→ **Record set**
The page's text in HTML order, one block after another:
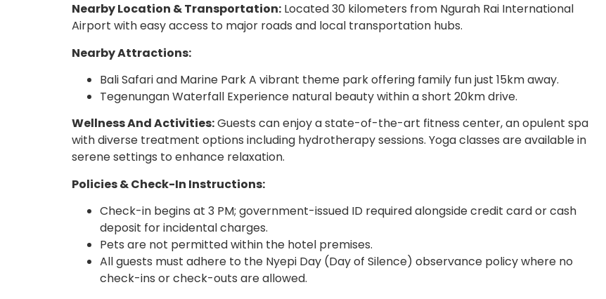
Nearby Location & Transportation: Located 30 kilometers from Ngurah Rai International
Airport with easy access to major roads and local transportation hubs.
Nearby Attractions:
Bali Safari and Marine Park A vibrant theme park offering family fun just 15km away.
Tegenungan Waterfall Experience natural beauty within a short 20km drive.
Wellness And Activities:Guests can enjoy a state-of-the-art fitness center, an opulent spa
with diverse treatment options including hydrotherapy sessions. Yoga classes are available in
serene settings to enhance relaxation.
Policies & Check-In Instructions:
Check-in begins at 3 PM; government-issued ID required alongside credit card or cash
deposit for incidental charges.
Pets are not permitted within the hotel premises.
All guests must adhere to the Nyepi Day (Day of Silence) observance policy where no
check-ins or check-outs are allowed.
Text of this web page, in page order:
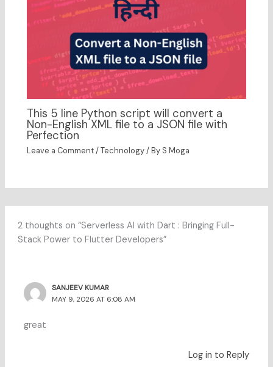
This 5 line Python script will convert a
Non-English XML file to a JSON file with
Perfection
Leave a Comment/Technology/ By S Moga
2 thoughts on “Serverless AI with Dart : Bringing Full-
Stack Power to Flutter Developers”
SANJEEV KUMAR
MAY 9, 2026 AT 6:08 AM
great
Log in to Reply
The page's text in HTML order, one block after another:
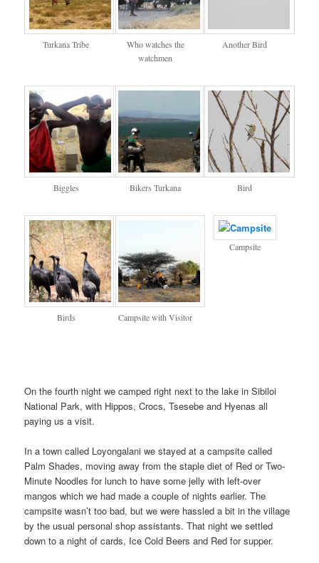
Turkana Tribe
Who watches the
watchmen
Another Bird
Biggles Bikers Turkana Bird
Birds Campsite with Visitor
Campsite
On the fourth night we camped right next to the lake in Sibiloi
National Park, with Hippos, Crocs, Tsesebe and Hyenas all
paying us a visit.
In a town called Loyongalani we stayed at a campsite called
Palm Shades, moving away from the staple diet of Red or Two-
Minute Noodles for lunch to have some jelly with left-over
mangos which we had made a couple of nights earlier. The
campsite wasn’t too bad, but we were hassled a bit in the village
by the usual personal shop assistants. That night we settled
down to a night of cards, Ice Cold Beers and Red for supper.

→ **Task prompt**
Only a number is expected here: the tally of lines above that contain "from". Please write nothing more.

→ **Response**
2